Based on the 1933 Broadway smash and 1939 Hollywood classic with Joan Crawford, Norma Shearer and Rosalind Russell, 2008’s The Women, with Eva Mendes in the Crawford Role, Meg Ryan replacing Shearer and Annette Bening taking over for Russell, was more than a challenging, pedigreed update, it was a labor of love that writer/director Diane English (“Murphy Brown”) has been gestating for over a decade.

“It took almost 14 years,” English admits, “and one of the reasons it did was because it’s an all female cast, and the nature of the movie industry now is that it caters to young men under 25. But we’ve always believed if you give women something of themselves onscreen that’s meaningful, they will come, and they’ll come in big numbers.”

The Women arrives in theaters following the blockbuster success of Sex and the City and riding a wave of female-centric cinema that includes The Sisterhood of the Traveling Pants 2, Mamma Mia! and the soon-to-be-released The Secret Lives of Bees. Though English is quick to point out, this isn’t a battle of the sexes.

“We love our men,” she offers warmly.

English decided she would update the classic with a feminist twist.

“It’s essentially the same story: A woman finds out her husband has been cheating on her and then what happens with the women that are part of her circle of friends. But the big shift was I wanted to create a celebration of women. The tagline on the old movie is, ‘It’s all about the men.’ The tagline on our movie is, ‘It’s all about the women.’ I don’t think you should ever remake a movie unless you have something new to say, and I think this one definitely did.”

It may be refurbished, but it certainly has a history, one Eva Mendes, as the perfume-spritzing seductress who ensnares Meg Ryan’s husband is quick to sidestep when comparisons to Crawford, who originated her role, are mentioned.

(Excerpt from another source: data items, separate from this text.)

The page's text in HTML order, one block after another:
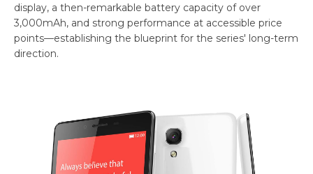
display, a then-remarkable battery capacity of over
3,000mAh, and strong performance at accessible price
points—establishing the blueprint for the series' long-term
direction.
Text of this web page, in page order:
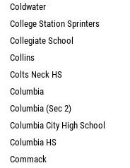
Coldwater
College Station Sprinters
Collegiate School
Collins
Colts Neck HS
Columbia
Columbia (Sec 2)
Columbia City High School
Columbia HS
Commack
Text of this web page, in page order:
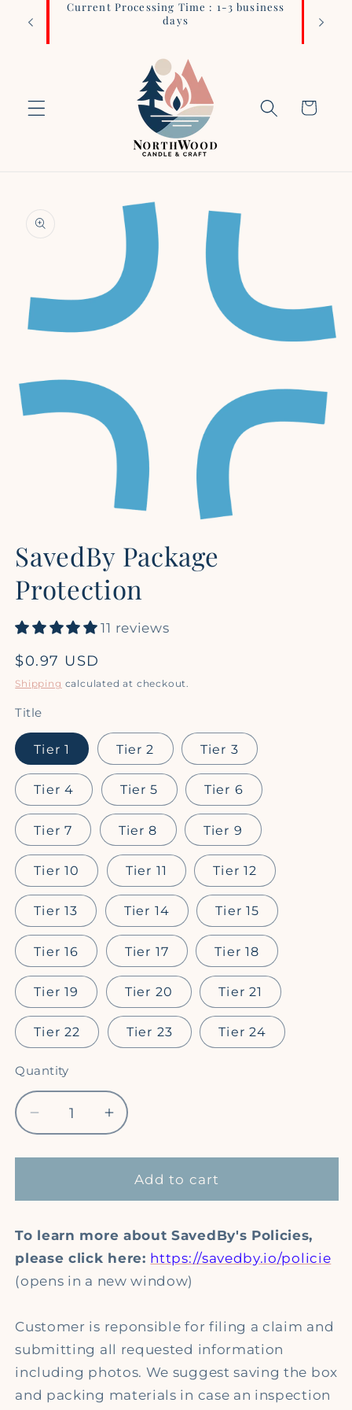
Skip to
content
Current Processing Time : 1-3 business
days
Cart
product
information
1
in
SavedBy Package
Protection
11 reviews
Regular
price
$0.97 USD
Shipping calculated at checkout.
Title
Tier 1 Tier 2 Tier 3
Tier 4 Tier 5 Tier 6
Tier 7 Tier 8 Tier 9
Tier 10 Tier 11 Tier 12
Tier 13 Tier 14 Tier 15
Tier 16 Tier 17 Tier 18
Tier 19 Tier 20 Tier 21
Tier 22 Tier 23 Tier 24
Quantity
Quantity
Decrease
quantity
for
Package
Increase
quantity
for
SavedBy
Package
Add to cart
To learn more about SavedBy's Policies,
please click here: https://savedby.io/policie
(opens in a new window)
Customer is reponsible for filing a claim and
submitting all requested information
including photos. We suggest saving the box
and packing materials in case an inspection

“I didn’t try to fill anybody’s shoes,” Mendes says, getting flustered and giggling with embarrassment. “She’s Joan Crawford, oh my god. And she killed it!”

In creating her own take on the character, Mendes and English worked very closely to ensure she was both believable and likeable.

“We wanted [audiences] to realize she’s not a bad person,” Mendes explains, “she’s just desperate. It’s not like she’s a husband stealer like, ‘I’m gonna get you.’ She’s more like, ‘Look, you’ve had your fun; you’ve had money all your life, you have your kid with this guy, you have your houses; let me have a piece of the pie for a few years. You’ll get him back, let me just have him for a while.”

Rather than focus on the disintegration of a marriage or venom toward a mistress, English decided to concentrate on the female bonds in the story and what happens when two women betray each other.

“It was more interesting to me to explore the dynamics of the relationship of Meg and Annette’s character than what would happen with [the marriage],” English says. “In the end, it’s about two girlfriends who go through a terrible breakup. I want you to care more about whether there’s forgiveness there and if that can be repaired than the marriage.”

Ultimately, it’s about the love and friendship shared between women.

“There’s a kind of contact, a kind of sustenance you get from your female friends and it’s so unique,” Benning says. “I value that so much.”

Ryan echoes her sentiments: “I have a very close tribe of girlfriends who I don’t know what I would do, or who I would even be, without.”

The Women releases in theaters Sept. 12.